MATERIAL AND METHODS

In 37 patients with AMI who received thrombolytic therapy, 2-dimensional (2D) echocardiography, as well as the resting redistribution of 99mTc-sestamibi, was investigated, both within 1 week and 3-5 months after AMI. The predictive capacity of the perfusion percentage for myocardial function recovery was evaluated. Also, the capacities of the possible variables in the prediction of recovery of myocardial function resulting from a change in LV ejection fraction (EF) were evaluated using stepwise multiple regression analysis.

RESULTS

Thirty-seven patients (30 men and 7 women; mean age: 58±14 years) with AMI were enrolled in the study. Redistribution was observed in 35 and 50 segments of the initial and follow-up scans, respectively. In addition, 146 segments with reverse redistribution (RR), both in the initial scan (118 segments) and the follow-up scan (86 segments), were also observed.

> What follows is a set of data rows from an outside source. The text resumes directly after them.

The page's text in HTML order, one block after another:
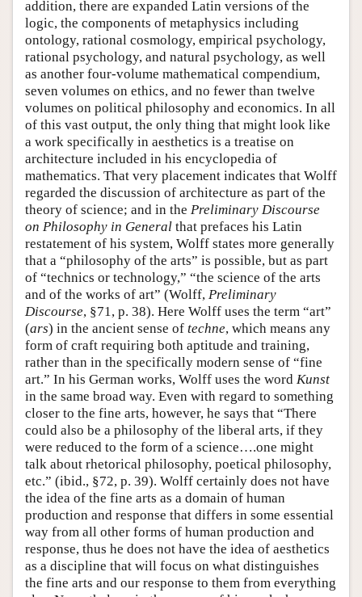
addition, there are expanded Latin versions of the
logic, the components of metaphysics including
ontology, rational cosmology, empirical psychology,
rational psychology, and natural psychology, as well
as another four-volume mathematical compendium,
seven volumes on ethics, and no fewer than twelve
volumes on political philosophy and economics. In all
of this vast output, the only thing that might look like
a work specifically in aesthetics is a treatise on
architecture included in his encyclopedia of
mathematics. That very placement indicates that Wolff
regarded the discussion of architecture as part of the
theory of science; and in the Preliminary Discourse
on Philosophy in General that prefaces his Latin
restatement of his system, Wolff states more generally
that a “philosophy of the arts” is possible, but as part
of “technics or technology,” “the science of the arts
and of the works of art” (Wolff, Preliminary
Discourse, §71, p. 38). Here Wolff uses the term “art”
(ars) in the ancient sense of techne, which means any
form of craft requiring both aptitude and training,
rather than in the specifically modern sense of “fine
art.” In his German works, Wolff uses the word Kunst
in the same broad way. Even with regard to something
closer to the fine arts, however, he says that “There
could also be a philosophy of the liberal arts, if they
were reduced to the form of a science….one might
talk about rhetorical philosophy, poetical philosophy,
etc.” (ibid., §72, p. 39). Wolff certainly does not have
the idea of the fine arts as a domain of human
production and response that differs in some essential
way from all other forms of human production and
response, thus he does not have the idea of aesthetics
as a discipline that will focus on what distinguishes
the fine arts and our response to them from everything

An apparent difference in wall motion scores was seen between the initial and follow-up echocardiographs (p<0.001). Furthermore, using the optimal cut-off point of perfusion percentage in each image set, sensitivity as well as specificity and likelihood ratio (LR) for the improvement of regional wall motion after 3-5 months were defined.

CONCLUSION

These data showed that redistribution and reverse redistribution of 99mTc-sestamibi post thrombolytic therapy can be used as a marker of viability to predict the recovery of segmental wall motion abnormality (stunning), as well as the improvement of segmental perfusion uptake. This study also demonstrates that the resting 99mTc-sestamibi SPECT can be used for an approximate assessment of LV function status and can predict the recovery of jeopardized myocardium function after thrombolytic therapy.

摘要

引言

本研究旨在确定静息态99mTc-司他比在急性心肌梗死(AMI)溶栓治疗后左心室(LV)心肌存活能力及功能改善评估中的临床应用。

材料与方法

对37例接受溶栓治疗的AMI患者,在AMI后1周内及3至5个月时进行二维(2D)超声心动图检查以及静息态99mTc-司他比再分布研究。评估灌注百分比对心肌功能恢复的预测能力。此外,使用逐步多元回归分析评估可能变量对左心室射血分数(EF)变化导致的心肌功能恢复的预测能力。

结果

37例AMI患者(30例男性,7例女性;平均年龄:58±14岁)纳入本研究。初始扫描和随访扫描分别观察到35个和50个节段有再分布。此外,在初始扫描(118个节段)和随访扫描(86个节段)中均观察到146个节段有反向再分布(RR)。初始和随访超声心动图之间的壁运动评分存在明显差异(p<0.001)。此外,利用每组图像中灌注百分比的最佳截断点,确定了3至5个月后区域壁运动改善的敏感性、特异性和似然比(LR)。

结论

这些数据表明,溶栓治疗后99mTc-司他比的再分布和反向再分布可作为存活能力的标志物,用于预测节段性壁运动异常(心肌顿抑)的恢复以及节段性灌注摄取的改善。本研究还表明,静息态99mTc-司他比单光子发射计算机断层扫描(SPECT)可用于左心室功能状态的大致评估,并可预测溶栓治疗后濒危心肌功能的恢复。